Jsonize argument for path instead of name

[andrewbenton]

Right now, if a field is specified as

@jsonize("sub.b") int b = 3;

it will create a json output of

{"sub.b": 3}

If possible, this should be allowed to be interpreted to create an object called "sub" which has the key "b", which is the way it would be specified as a path.

[rcorre]

Supose I'm parsing some json that has a key "sub.b" and I want to deserialize it into my member b, how would I do that? The only way is to specity @jsonize("sub.b") int b.
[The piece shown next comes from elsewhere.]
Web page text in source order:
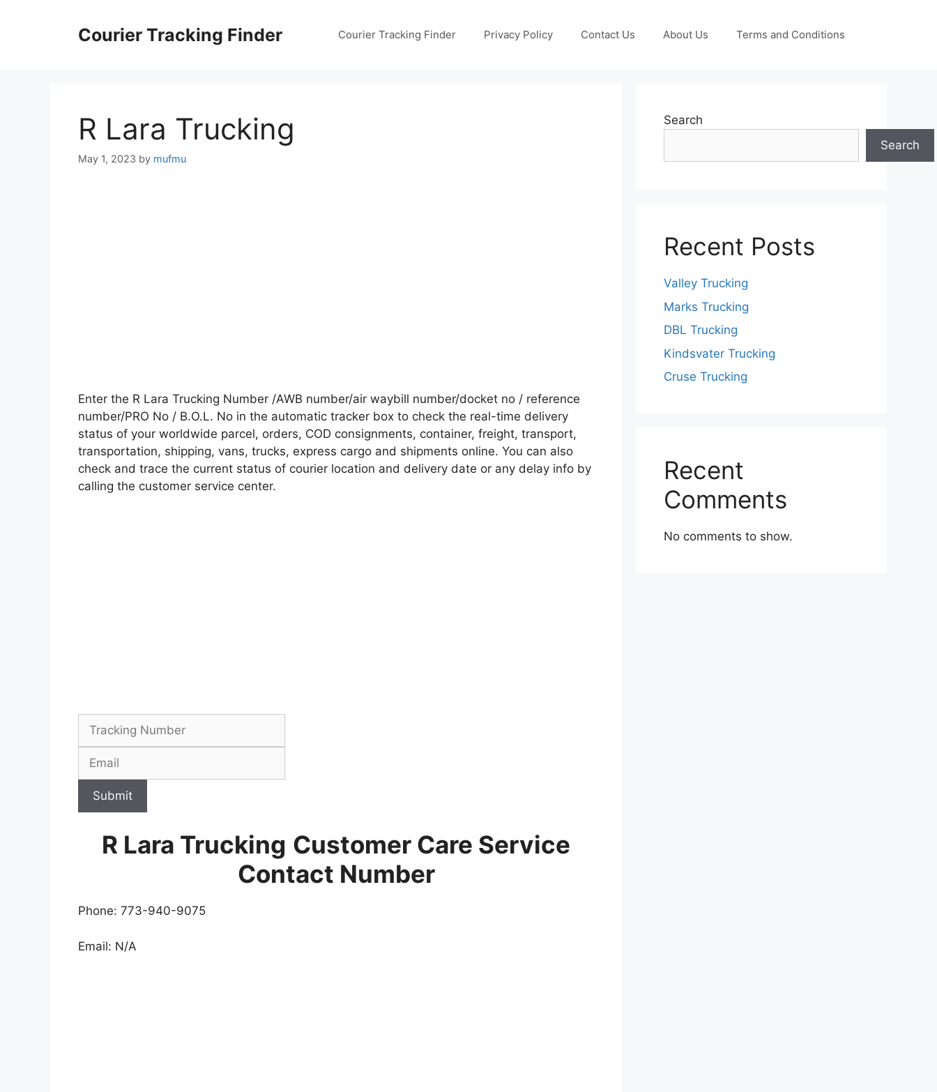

If that syntax were interpreted specially (i.e. treat "sub.b" as a field "b" of an object "sub"), there would be no way to deserialize "sub.b" directly into a member.

On the other hand, you can achieve what you want with a nested struct (though it is more verbose):

struct Outer {
  mixin JsonizeMe;
  @jsonize Inner inner;

  private struct Inner {
    mixin JsonizeMe;
    @jsonize int i;
  }
}

auto json = q{{ "inner": { "i": 1 } }};
auto nested = json.fromJSONString!Outer;
assert(nested.inner.i == 1);

[andrewbenton]

Perhaps there could be another enum added to @jsonize kind of like JsonizeOptional called NameIsPath.{yes,no}? Then you remove the ambiguity and you don't have to have the additional inner syntax.

Just a suggestion. I'll probably use the inner struct for now :)

[rcorre]

It sounds like a bit too much complexity for an uncommon case, but thanks for the suggestion

[dhasenan]

The way to do this today is:

class Foo {
  struct Sub { int b; }
  int b;
  mixin JsonizeMe;
  @jsonize @property {
    Sub sub() { return Sub(b); }
    void sub(Sub sub) { b = sub.b; }
  }
}

It's a little awkward to deal with an intermediate type for serialization, but that's not so uncommon.